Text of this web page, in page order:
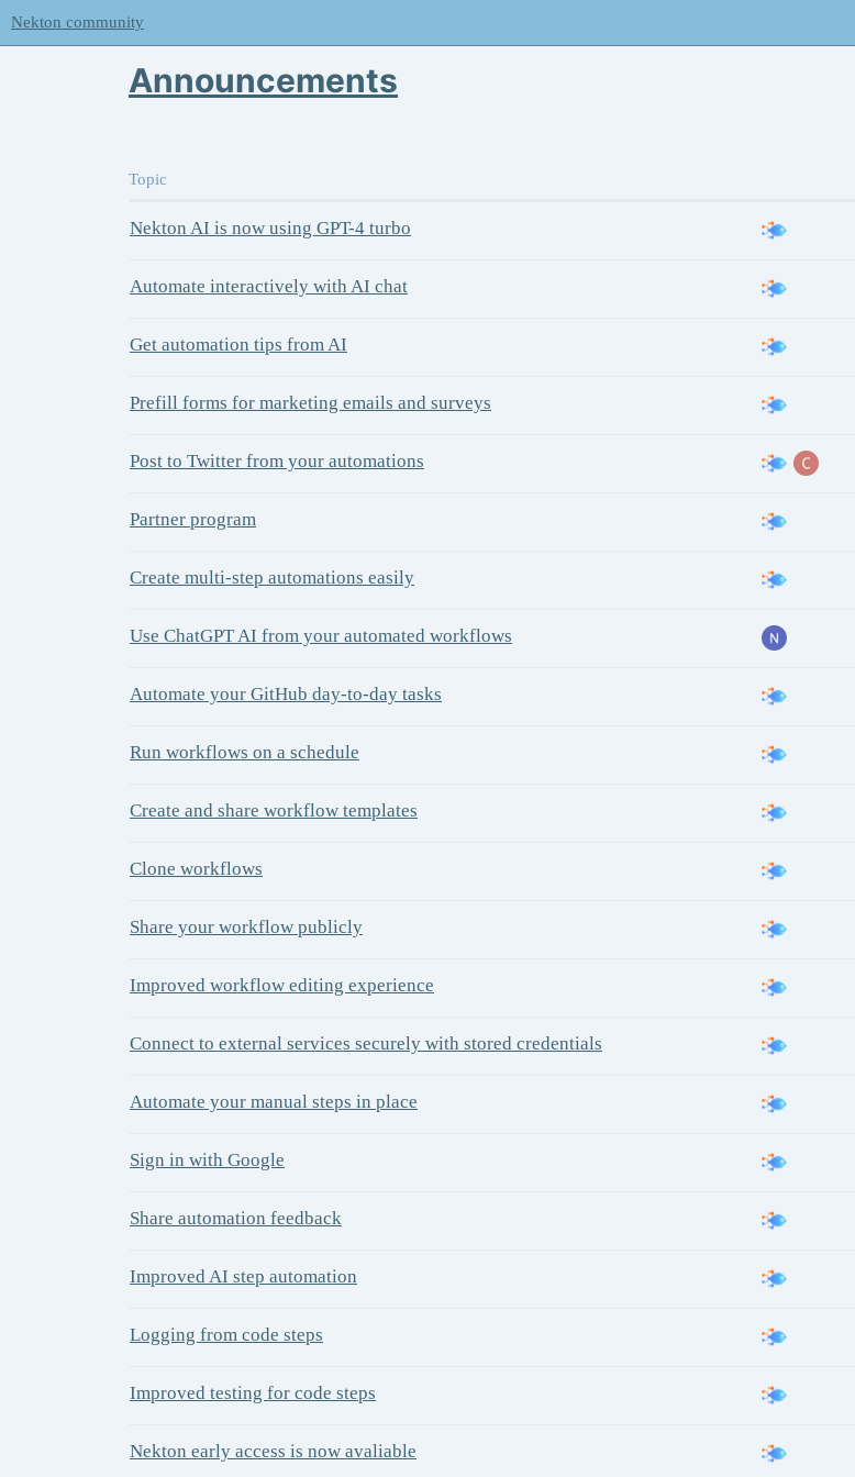
Nekton community
Announcements
Topic
Nekton AI is now using GPT-4 turbo
Automate interactively with AI chat
Get automation tips from AI
Prefill forms for marketing emails and surveys
Post to Twitter from your automations
Partner program
Create multi-step automations easily
Use ChatGPT AI from your automated workflows
Automate your GitHub day-to-day tasks
Run workflows on a schedule
Create and share workflow templates
Clone workflows
Share your workflow publicly
Improved workflow editing experience
Connect to external services securely with stored credentials
Automate your manual steps in place
Sign in with Google
Share automation feedback
Improved AI step automation
Logging from code steps
Improved testing for code steps
Nekton early access is now avaliable

--------------------------------------------------

- **WHAT IS NEEDED**: Transcribe the material above word for word; images do not belong in the copy.

- **ANSWER TO THE PROBLEM**:
Text of this web page, in page order:
Nekton community
Announcements
Topic
Nekton AI is now using GPT-4 turbo
Automate interactively with AI chat
Get automation tips from AI
Prefill forms for marketing emails and surveys
Post to Twitter from your automations
Partner program
Create multi-step automations easily
Use ChatGPT AI from your automated workflows
Automate your GitHub day-to-day tasks
Run workflows on a schedule
Create and share workflow templates
Clone workflows
Share your workflow publicly
Improved workflow editing experience
Connect to external services securely with stored credentials
Automate your manual steps in place
Sign in with Google
Share automation feedback
Improved AI step automation
Logging from code steps
Improved testing for code steps
Nekton early access is now avaliable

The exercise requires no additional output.